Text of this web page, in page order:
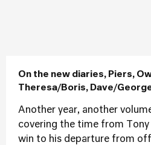
On the new diaries, Piers,
Theresa/Boris, Dave/
Another year, another
covering the time from
win to his departure from
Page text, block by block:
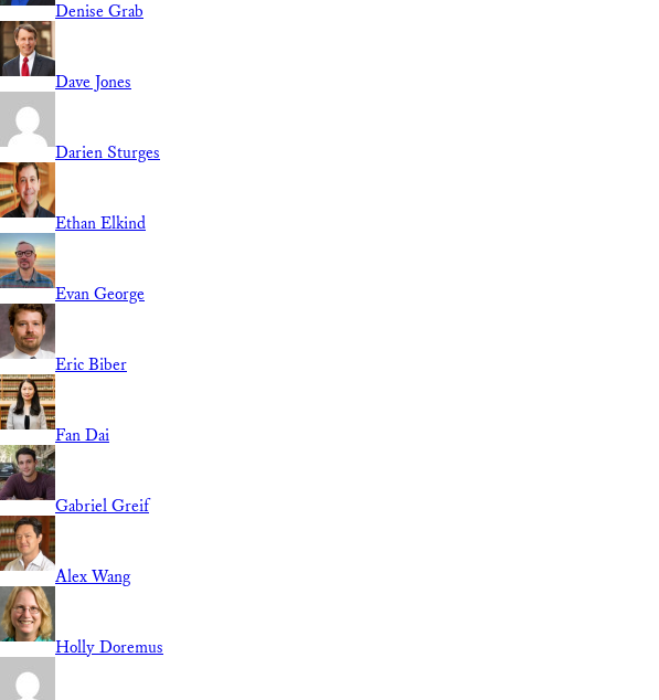
Denise Grab
Dave Jones
Darien Sturges
Ethan Elkind
Evan George
Eric Biber
Fan Dai
Gabriel Greif
Alex Wang
Holly Doremus
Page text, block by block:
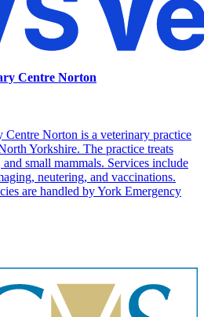
Centre Norton
Centre Norton is a veterinary practice
Yorkshire. The practice treats
and small mammals. Services include
neutering, and vaccinations.
are handled by York Emergency
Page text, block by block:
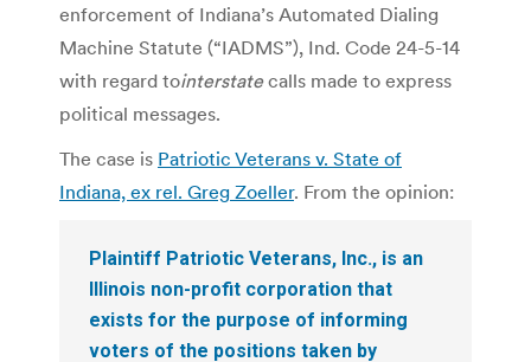
enforcement of Indiana’s Automated Dialing
Machine Statute (“IADMS”), Ind. Code 24-5-14
with regard tointerstatecalls made to express
political messages.
The case is Patriotic Veterans v. State of
Indiana, ex rel. Greg Zoeller. From the opinion:
Plaintiff Patriotic Veterans, Inc., is an
Illinois non-profit corporation that
exists for the purpose of informing
voters of the positions taken by
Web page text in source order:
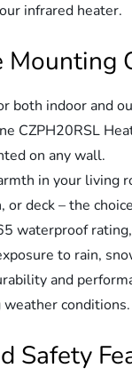
infrared heater.
Mounting
both indoor and
CZPH20RSL
on any wall.
in your living
or deck – the
waterproof
to rain,
and
conditions.
Safety
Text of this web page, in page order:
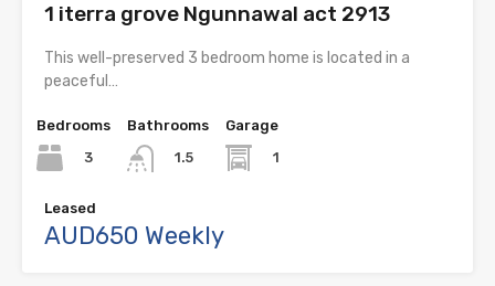
1 iterra grove Ngunnawal act 2913
This well-preserved 3 bedroom home is located in a
peaceful…
Bedrooms
3
Bathrooms
1.5
Garage
1
Leased
AUD650 Weekly
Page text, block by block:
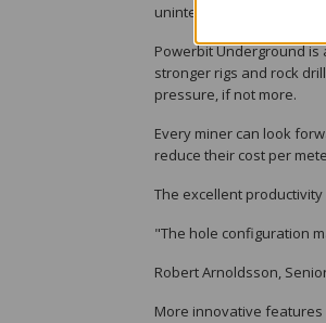
uninterrupted drilling.
Powerbit Underground
stronger rigs and rock
pressure, if not more.
Every miner can look
reduce their cost per
The excellent
"The hole configuration
Robert Arnoldsson,
More innovative
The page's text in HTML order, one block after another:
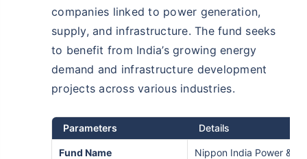
companies linked to power generation,
supply, and infrastructure. The fund seeks
to benefit from India’s growing energy
demand and infrastructure development
projects across various industries.
Parameters Details
Fund Name Nippon India Power &
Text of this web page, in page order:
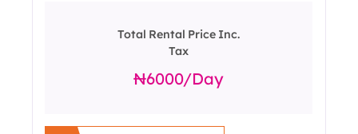
Total Rental Price Inc.
Tax
6000/day
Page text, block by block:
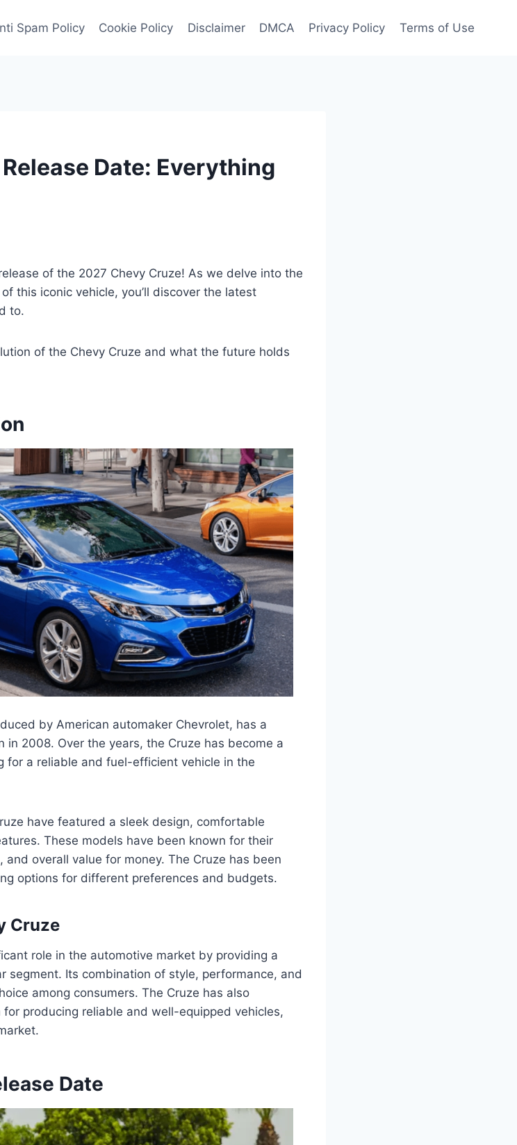
Spam Policy Cookie Policy Disclaimer DMCA Privacy Policy Terms of Use
Date: Everything
of the 2027 Chevy Cruze! As we delve into the
this iconic vehicle, you’ll discover the latest
to.
of the Chevy Cruze and what the future holds
by American automaker Chevrolet, has a
2008. Over the years, the Cruze has become a
for a reliable and fuel-efficient vehicle in the
have featured a sleek design, comfortable
These models have been known for their
overall value for money. The Cruze has been
options for different preferences and budgets.
Cruze
role in the automotive market by providing a
segment. Its combination of style, performance, and
among consumers. The Cruze has also
producing reliable and well-equipped vehicles,
Date
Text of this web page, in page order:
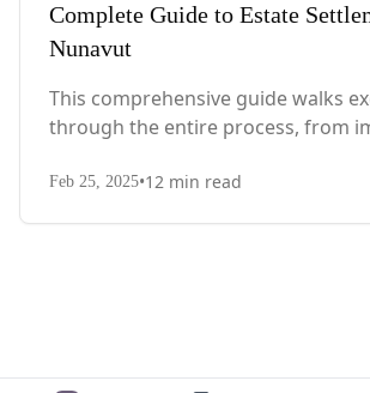
Complete Guide to Estate
Nunavut
This comprehensive guide walks
through the entire process, from
territory-specific laws, probate
Feb 25, 2025•12 min read
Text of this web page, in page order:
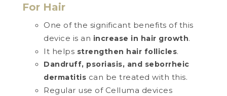
For Hair
One of the significant benefits of this
device is an increase in hair growth.
It helps strengthen hair follicles.
Dandruff, psoriasis, and seborrheic
dermatitis can be treated with this.
Regular use of Celluma devices
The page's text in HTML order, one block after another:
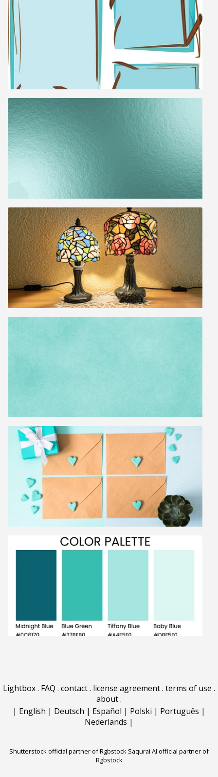
Lightbox. FAQ . contact. license agreement. terms of use .
about.
| English | Deutsch | Español | Polski | Português |
Nederlands |
Shutterstock official partner of Rgbstock Saqurai AI official partner of
Rgbstock
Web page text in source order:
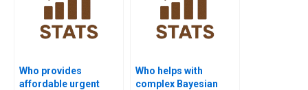
Who provides
affordable urgent
Who helps with
complex Bayesian
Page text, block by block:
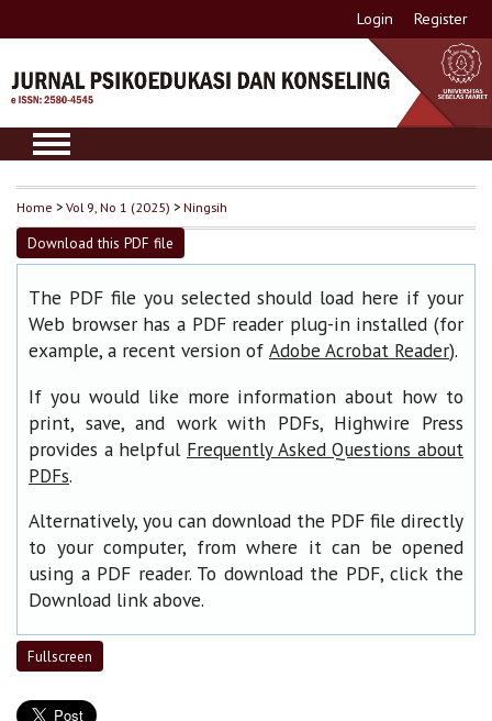
Login Register
Home >Vol 9, No 1 (2025) >Ningsih
Download this PDF file
The PDF file you selected should load here if your
Web browser has a PDF reader plug-in installed (for
example, a recent version of Adobe Acrobat Reader).
If you would like more information about how to
print, save, and work with PDFs, Highwire Press
provides a helpful Frequently Asked Questions about
PDFs.
Alternatively, you can download the PDF file directly
to your computer, from where it can be opened
using a PDF reader. To download the PDF, click the
Download link above.
Fullscreen
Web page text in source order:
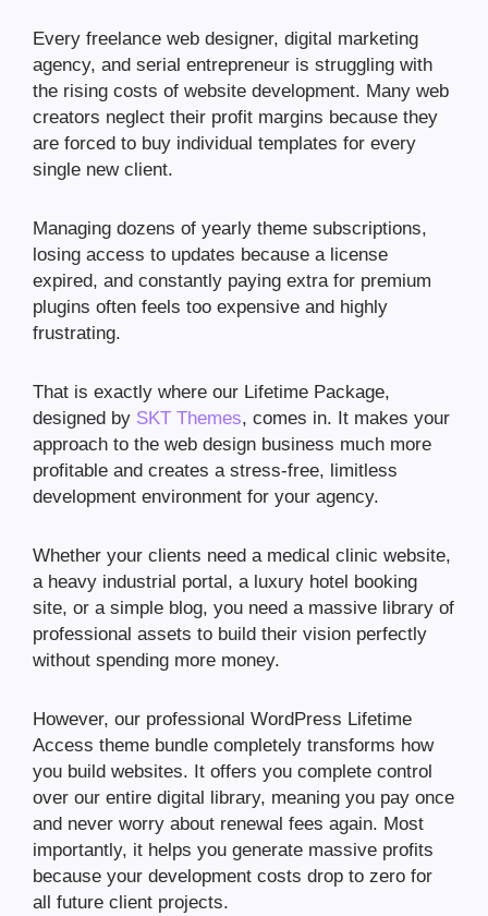
Every freelance web designer, digital marketing
agency, and serial entrepreneur is struggling with
the rising costs of website development. Many web
creators neglect their profit margins because they
are forced to buy individual templates for every
single new client.
Managing dozens of yearly theme subscriptions,
losing access to updates because a license
expired, and constantly paying extra for premium
plugins often feels too expensive and highly
frustrating.
That is exactly where our Lifetime Package,
designed by SKT Themes, comes in. It makes your
approach to the web design business much more
profitable and creates a stress-free, limitless
development environment for your agency.
Whether your clients need a medical clinic website,
a heavy industrial portal, a luxury hotel booking
site, or a simple blog, you need a massive library of
professional assets to build their vision perfectly
without spending more money.
However, our professional WordPress Lifetime
Access theme bundle completely transforms how
you build websites. It offers you complete control
over our entire digital library, meaning you pay once
and never worry about renewal fees again. Most
importantly, it helps you generate massive profits
because your development costs drop to zero for
all future client projects.
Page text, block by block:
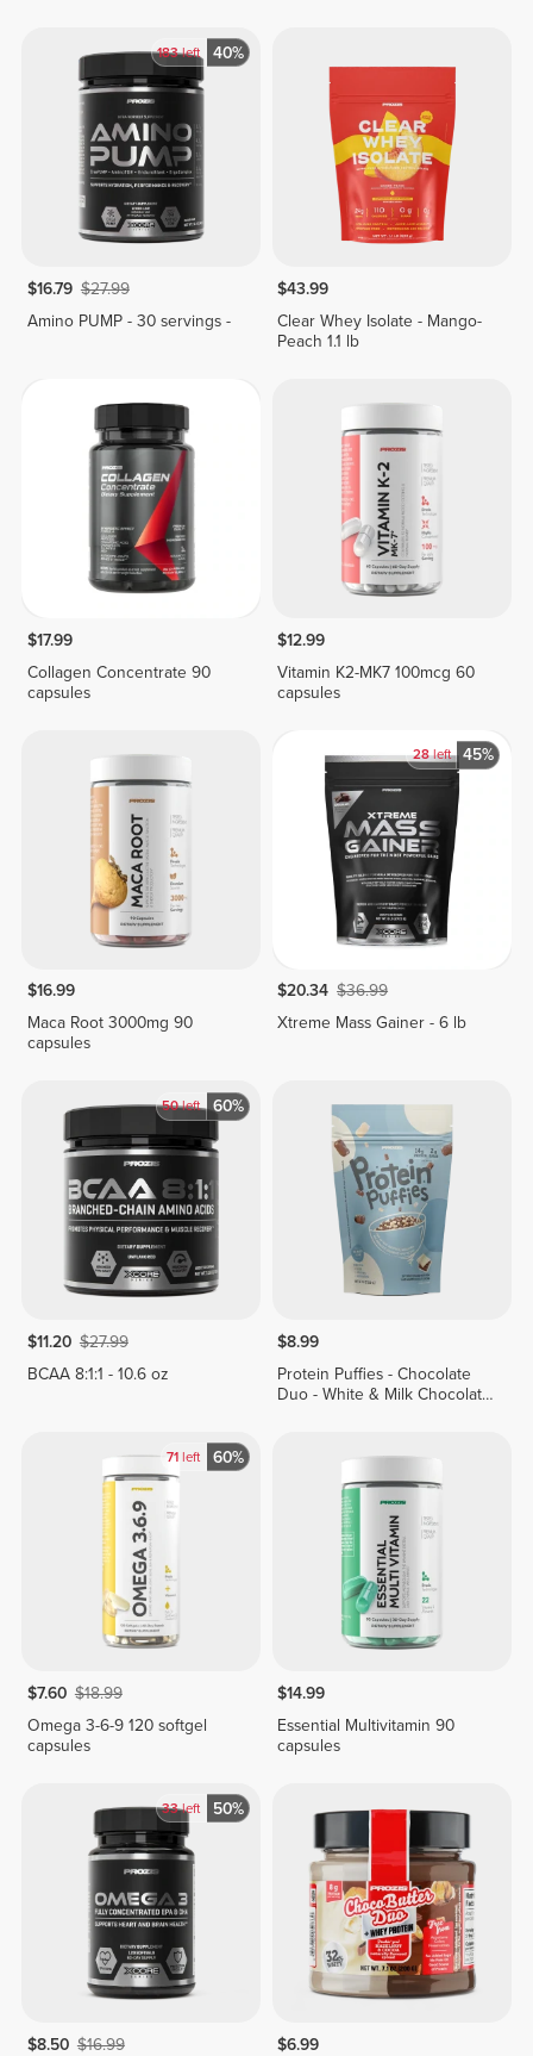
183left 40%
$16.79 $27.99
Amino PUMP - 30 servings -
$43.99
Clear Whey Isolate - Mango-
Peach 1.1 lb
$17.99
Collagen Concentrate 90
capsules
$12.99
Vitamin K2-MK7 100mcg 60
capsules
$16.99
Maca Root 3000mg 90
capsules
28left 45%
$20.34 $36.99
Xtreme Mass Gainer - 6 lb
50left 60%
$11.20 $27.99
BCAA 8:1:1 - 10.6 oz
$8.99
Protein Puffies - Chocolate
Duo - White & Milk Chocolate
71left 60%
$7.60 $18.99
Omega 3-6-9 120 softgel
capsules
$14.99
Essential Multivitamin 90
capsules
33left 50%
$8.50 $16.99
$6.99
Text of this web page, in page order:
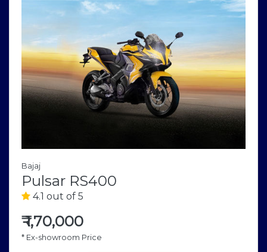
Bajaj
Pulsar RS400
4.1 out of 5
₹1,70,000
* Ex-showroom Price
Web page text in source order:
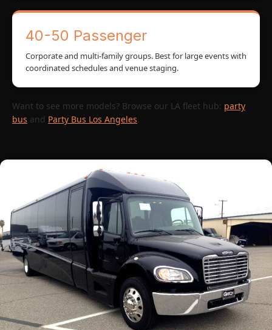
40-50 Passenger
Corporate and multi-family groups. Best for large events with
coordinated schedules and venue staging.
Want to see more models? Browse our LA fleet hub: party
bus and Party Bus Los Angeles.
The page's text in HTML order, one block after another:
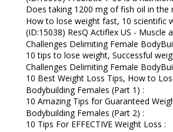
Does taking 1200 mg of fish oil in the
How to lose weight fast, 10 scientific
(ID:15038) ResQ Actiflex US - Muscle
Challenges Delimiting Female
10 tips to lose weight, Successful
Challenges Delimiting Female
10 Best Weight Loss Tips, How to
Bodybuilding Females (Part 1) :
10 Amazing Tips for Guaranteed
Bodybuilding Females (Part 2) :
10 Tips For EFFECTIVE Weight Loss :
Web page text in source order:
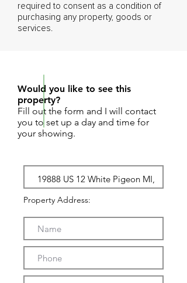
required to consent as a condition of
purchasing any property, goods or
services.
Would you like to see this
property?
Fill out the form and I will contact
you to set up a day and time for
your showing.
Property Address:
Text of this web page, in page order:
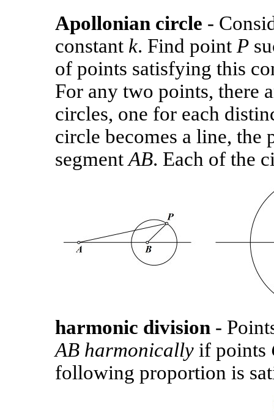
Apollonian circle -
constant k. Find point P
of points satisfying this
For any two points, there
circles, one for each
circle becomes a line, the
segmentAB. Each of the
harmonic division -
AB harmonically if points
following proportion is
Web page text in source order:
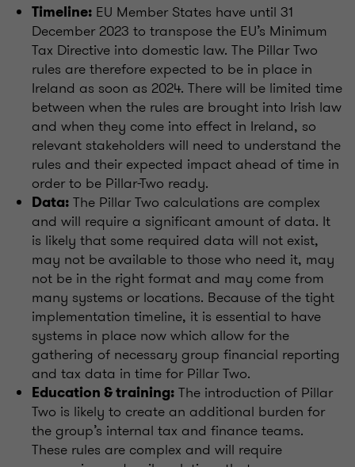
Timeline: EU Member States have until 31
December 2023 to transpose the EU’s Minimum
Tax Directive into domestic law. The Pillar Two
rules are therefore expected to be in place in
Ireland as soon as 2024. There will be limited time
between when the rules are brought into Irish law
and when they come into effect in Ireland, so
relevant stakeholders will need to understand the
rules and their expected impact ahead of time in
order to be Pillar-Two ready.
Data: The Pillar Two calculations are complex
and will require a significant amount of data. It
is likely that some required data will not exist,
may not be available to those who need it, may
not be in the right format and may come from
many systems or locations. Because of the tight
implementation timeline, it is essential to have
systems in place now which allow for the
gathering of necessary group financial reporting
and tax data in time for Pillar Two.
Education & training: The introduction of Pillar
Two is likely to create an additional burden for
the group’s internal tax and finance teams.
These rules are complex and will require
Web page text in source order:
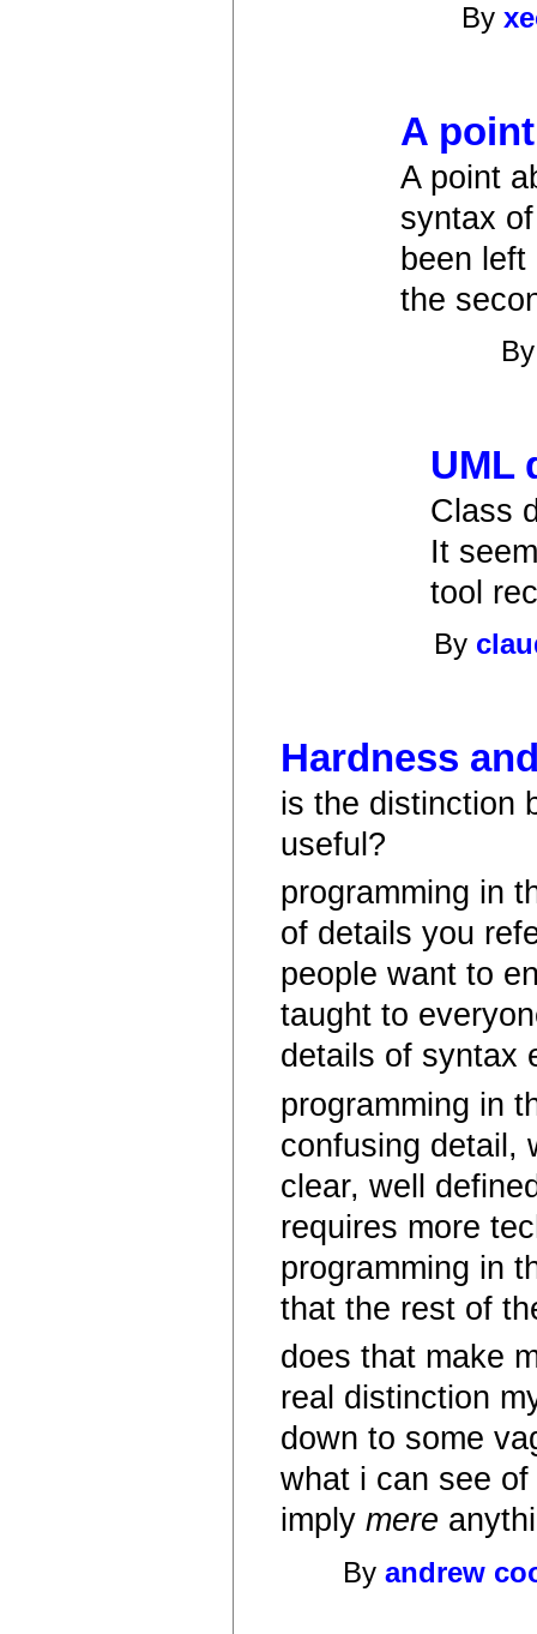
By
A
A point
syntax
been
the
UML
Class
It
tool
By
Hardness
is the distinction
useful?
programming in
of details you
people want to
taught to
details of syntax
programming in
confusing detail,
clear, well
requires more
programming in
that the rest of
does that make
real distinction
down to some
what i can see
implymere
Byandrew
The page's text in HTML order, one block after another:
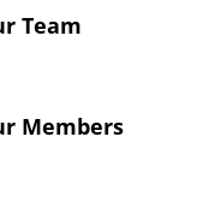
Team
Members
------
■ WORK INSTRUCTION: Keep both end lines and retype everything in the records above from the line containing "approach to the web design business much more" through the line containing "a heavy industrial", exactly, with nothing else.

■ TASK OUTPUT:
approach to the web design business much more
profitable and creates a stress-free, limitless
development environment for your agency.
Whether your clients need a medical clinic website,
a heavy industrial portal, a luxury hotel booking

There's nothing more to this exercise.